Respirava com cautela, sabia que se não controlasse a respiração poderia me afogar.

Não era a primeira vez estava ali. Quanto mais mergulhava, mais confortável era manter-se naquele lugar irreal, em um não-lugar.

Não sei nadar, mas a verdade é que isso não importava.
Me sentia protegida, nada de ruim poderia me alcançar tão fundo.

Talvez nem eu mesma.

Tudo que precisava era tentar respirar, com calma… Muita calma.
O ar não era tão abundante quanto na superfície, era preciso ter cuidado. Se voltasse a me agitar corria o risco de morrer asfixiada.

- O que você ta sentindo?

A voz perturbava o mergulho. Não era minha, havia alguém lá fora que queria me tirar dali. Fingi que não ouvi. Nada me perturbaria.

Lá ninguém me machucaria. Finalmente estava segura.

Voltei a respirar com precaução, imagens vazias passeavam na minha cabeça. Tudo era tão tranquilo que já não importava muito como eu havia chegado.

Se eu fosse capaz de sentir algo naquele momento, provavelmente sentiria o que eles devem chamar de paz.

O silêncio reinava na (i)realidade.

- O que você ta sentindo?

Como uma rede, a voz familiar teimava em querer me resgatar dali.

Abri os olhos.

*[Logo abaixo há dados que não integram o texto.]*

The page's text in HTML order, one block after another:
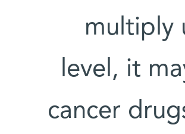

A luz clara refletida nas paredes brancas davam um ar frio e hospitalar pra’quele quarto que fazia parte do que eu chamava de lar.

Eu continuava com a cara no travesseiro molhado de lágrimas e ranho.
Ali fora o ar entrava com uma violência cortante em mim.

Entrava com a brutal constatação de que contra a minha vontade eu continuava existindo.

Sempre tive medo de um dia ir tão fundo e acabar me afogando.
Com o tempo o medo deu lugar a convicção de que existir ali era seguro, de que fugir não era uma má ideia e de que talvez eu só pertencesse ali dentro.

Sozinha.

Em silêncio.

- O que você tá sentindo?

Não mergulhava mais.

- Eu não consigo explicar o que eu sinto. Não sei. Nada.

Ouvir minha própria voz era a confirmação de que tinha voltado, que ali era o real e que por mais que eu tentasse não poderia continuar fugindo dele e de mim.

Achei melhor levantar e assoar meu nariz.